Derivative of distance function on a Riemannian manifold.

You've almost completed the computation. The last step is noting that in normal coordinates the radial vector field $\frac{\partial}{\partial r}=\frac{x_i}{\sqrt{x_1^2+\dots+x_n^2}}\frac{\partial}{\partial x_i}$ is a has unit magnitude (because it is the velocity of a unit speed geodesic). Thus, the second term in your expression $\frac{g^{ij}x_ix_j}{x_1^2+\dots+x_n^2}$ is equal to $1$.

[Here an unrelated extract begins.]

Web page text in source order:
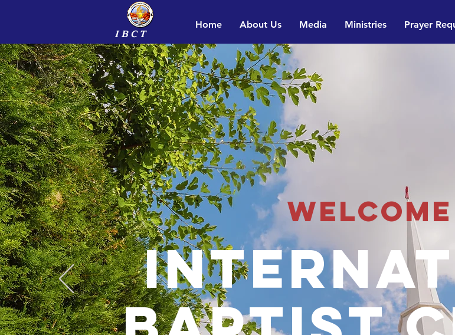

Another more intuitive (and coordinate free) way to see this: Since $\psi (x) = \phi \left( \frac{d(x, p)}{r}\right)$, $$\nabla \psi = \phi' \left(\frac{d(x, p)}{r}\right) \cdot \frac{\nabla d}{r}$$

So it suffices to show that $|\nabla d|\le 1$. This follows from triangle inequality: Let $v\in T_xM$. Then $\gamma (t) = \exp_x (tv)$ is a curve on $M$ with $\gamma(0) = x$, $\gamma'(0) = v$. Then

\begin{align*} \langle \nabla d, v\rangle &= \frac{d}{dt} d(p, \gamma(t))\bigg|_{t=0} \\ &= \lim_{t\to 0} \frac{d(p, \gamma(t)) - d(p, x)}{t} \end{align*}

Since by triangle inequality, $$\left|\frac{d(p, \gamma(t)) - d(p, x)}{t}\right| \le \frac{d(x, \gamma(t))}{|t|} = \frac{|t|\| v\|}{|t|} = \|v\|$$

we have $$ |\langle \nabla d, v\rangle| \le \|v\|\Rightarrow |\nabla d| \le 1$$

(e.g. by picking $v = \nabla d$).

We use nothing but that the distance function $d(\cdot, p)$ is Lipschitz with Lipschitz constant $1$. This already implies that the gradient is $\le 1$.